- Born: 1892
- Died: 1950 (aged 57–58)
- Occupation: Architect
- Father: Charles Dalmas

= Marcel Dalmas =

French architect

Marcel Dalmas (1892–1950) was a French architect who mainly worked in Nice, in the south of France. His Art Deco buildings were usually richly ornamented.
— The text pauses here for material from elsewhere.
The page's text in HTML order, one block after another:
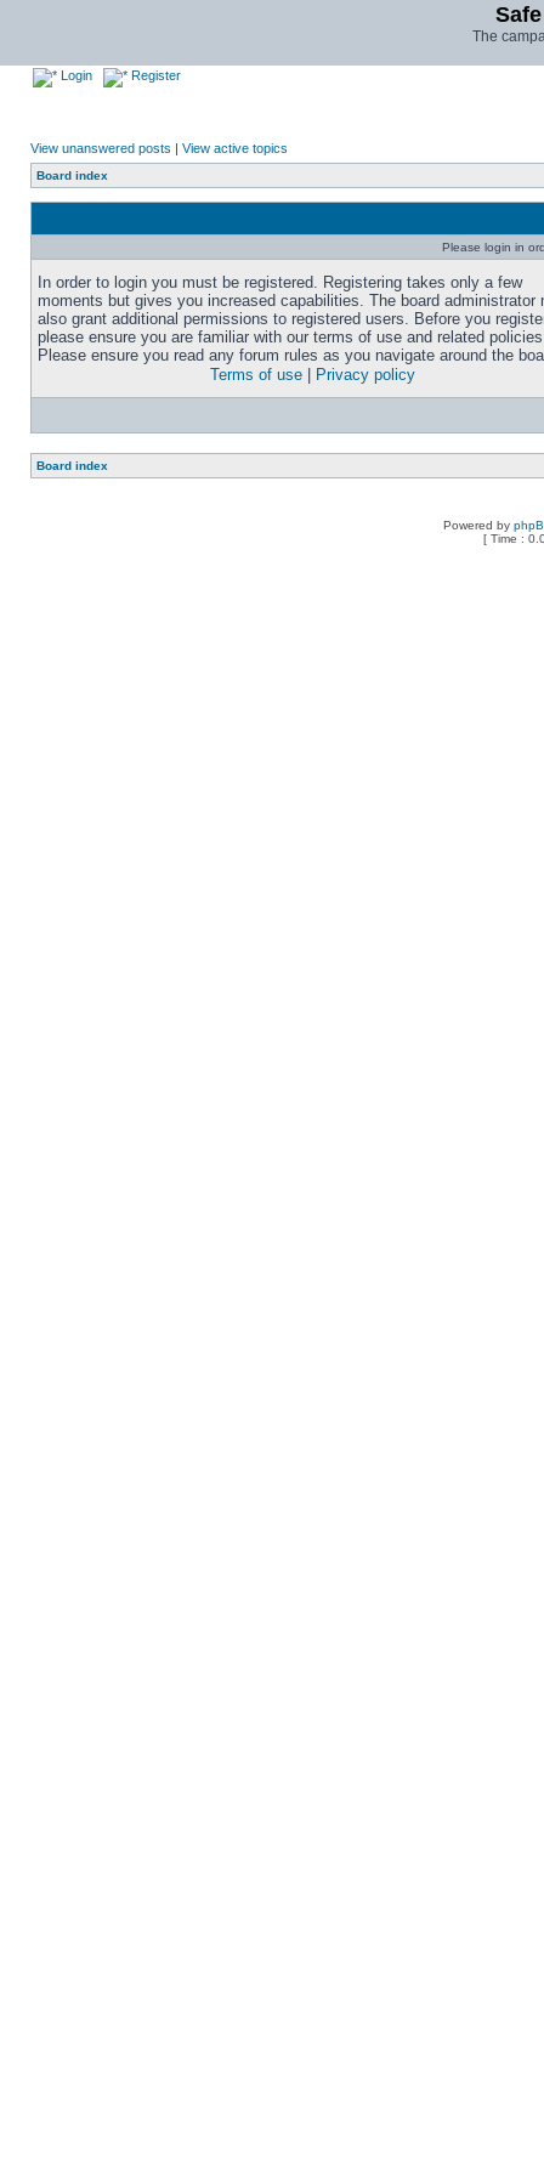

He also taught architecture, was town planner for Nice and became a municipal councillor for Nice.

==Life==

Marcel Dalmas was born in 1892, the son of the architect Charles Dalmas.
He qualified as an Architecte diplômé par le gouvernement.
He collaborated with his father in the 1920s and 1930s until his father died in 1938.
His buildings were neoclassical or Art Deco in style.
Charles and Marcel Dalmas received a Grand Prix at the Paris International Decorative and Industrial Arts Exhibition in 1925 for the Alpes Maritimes pavilion.
Their design was a "modest dwelling of an Art Lover in the Alpes-Maritimes".
Charles and Marcel Dalmas were both lovers of tennis.
They built a new facility for the Lawn-Tennis Club de Nice in the 1920s, choosing a regional style and materials.
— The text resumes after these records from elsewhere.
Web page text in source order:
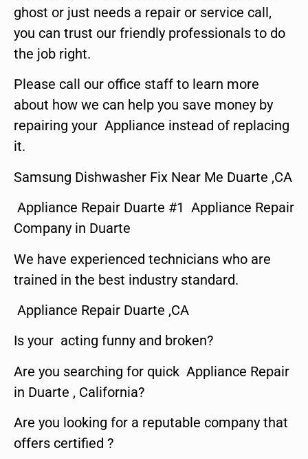
ghost or just needs a repair or service call,
you can trust our friendly professionals to do
the job right.
Please call our office staff to learn more
about how we can help you save money by
repairing your Appliance instead of replacing
it.
Samsung Dishwasher Fix Near Me Duarte ,CA
Appliance Repair Duarte #1 Appliance Repair
Company in Duarte
We have experienced technicians who are
trained in the best industry standard.
Appliance Repair Duarte ,CA
Is your acting funny and broken?
Are you searching for quick Appliance Repair
in Duarte , California?
Are you looking for a reputable company that
offers certified ?
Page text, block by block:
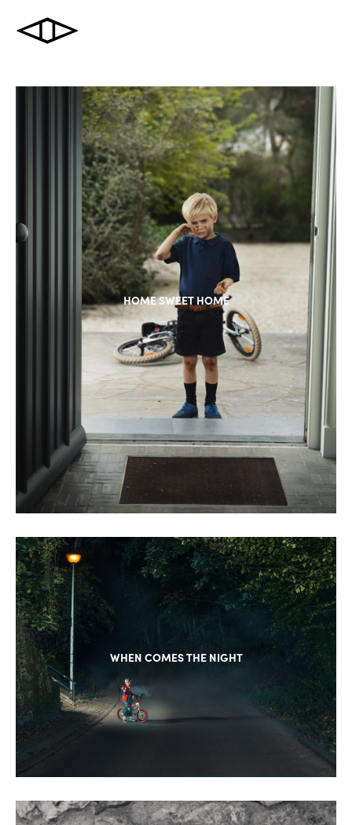
HOME SWEET HOME
WHEN COMES THE NIGHT

Marcel Dalmas and his father collaborated with the architect and engineer François Alexandre Arluc in construction of the Miramar Hotel in Cannes in 1928.
That year Charles and Marcel Dalmas built the Art Deco Palais de la Méditerranée casino on the Promenade des Anglais, Nice.
Most of the casino was demolished in May 1990 apart from two of the facades, replaced by a resort with conference facilities, recreation areas, residences and offices.
Marcel-Victor Guilgot was associated with Charles and Marcel Dalmas from 1931 to 1937.
Guilgot had a classical training and had learned from the immensely cultured Charles Dalmas.
He worked with Marcel Dalmas but preferred a simpler, less decorative style.
After World War II (1939–45) Guilgot and Marcel Dalmas had parallel careers, both building luxury shops and houses.
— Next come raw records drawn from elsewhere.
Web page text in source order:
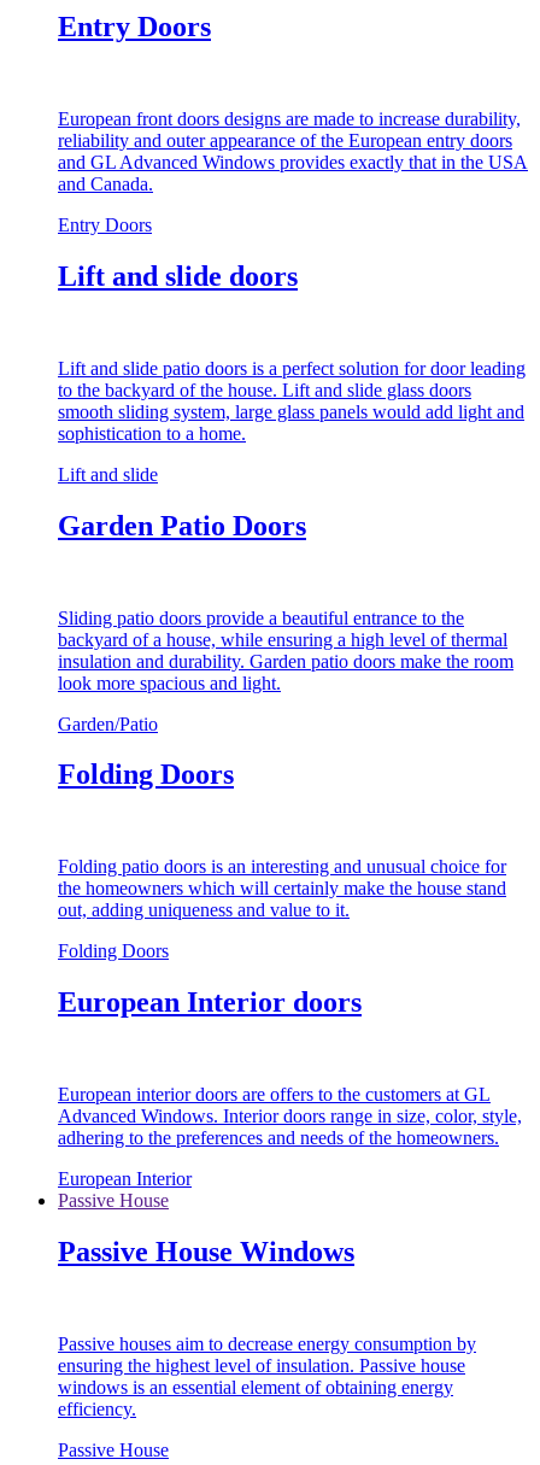
Entry Doors
European front doors designs are made to increase durability,
reliability and outer appearance of the European entry doors
and GL Advanced Windows provides exactly that in the USA
and Canada.
Entry Doors
Lift and slide doors
Lift and slide patio doors is a perfect solution for door leading
to the backyard of the house. Lift and slide glass doors
smooth sliding system, large glass panels would add light and
sophistication to a home.
Lift and slide
Garden Patio Doors
Sliding patio doors provide a beautiful entrance to the
backyard of a house, while ensuring a high level of thermal
insulation and durability. Garden patio doors make the room
look more spacious and light.
Garden/Patio
Folding Doors
Folding patio doors is an interesting and unusual choice for
the homeowners which will certainly make the house stand
out, adding uniqueness and value to it.
Folding Doors
European Interior doors
European interior doors are offers to the customers at GL
Advanced Windows. Interior doors range in size, color, style,
adhering to the preferences and needs of the homeowners.
European Interior
Passive House
Passive House Windows
Passive houses aim to decrease energy consumption by
ensuring the highest level of insulation. Passive house
windows is an essential element of obtaining energy
efficiency.
Passive House

Marcel Dalmas became official architect of the Alpes-Maritimes department, and in this role prepared the urban plans of the city of Nice.
Like his father, he taught at the School of Decorative Arts in Nice and became a municipal councillor of the city of Nice.
Marcel Dalmas died in 1950.
His son, Georges Dalmas, was also an architect and created several high quality buildings in the 1950s with a sober and solid style, with bare forms and pure lines that contrasted with the more decorative work of his father.

==Noted works==

Buildings by Marcel Dalmas included:

| Year | Name | Location | Function | Height (m) |
|---|---|---|---|---|
| 1921 | Immeuble de la BNP | Nice | Offices, Commercial | 25 |
| 1925 | Palais Bel Mare | Nice | Residential | 21 |
| 1928 | Palais de la Méditerranée | Nice | Hotel | 32 |
| 1928 | 16, boulevard Gambetta | Nice | Hotel, Residential | 26 |
| 1929 | Villa Laure | Nice | Residential | 9 |
| 1930 | Hôtel Albert 1er | Nice | Hotel, Commercial | 22 |
| 1930 | 19, rue Saint-François de Paule | Nice | Residential, Commercial | 22 |
| 1932 | Restaurant Aphrodite | Nice | Commercial | 6 |
| 1935 | Hôtel Le Collet d'Auron | Saint-Étienne-de-Tinée | Hotel | 15 |
| 1935 | Villa Santa Lucia | Antibes | Residential | 6 |
|  | Villa Les Beaux Jours | Antibes | Residential |  |

After the war Marcel Dalmas adapted the Aston and Langham hotels in Nice. The Langham was built by his father.
He collaborated with Milon de Peillon in adapting the Majestic.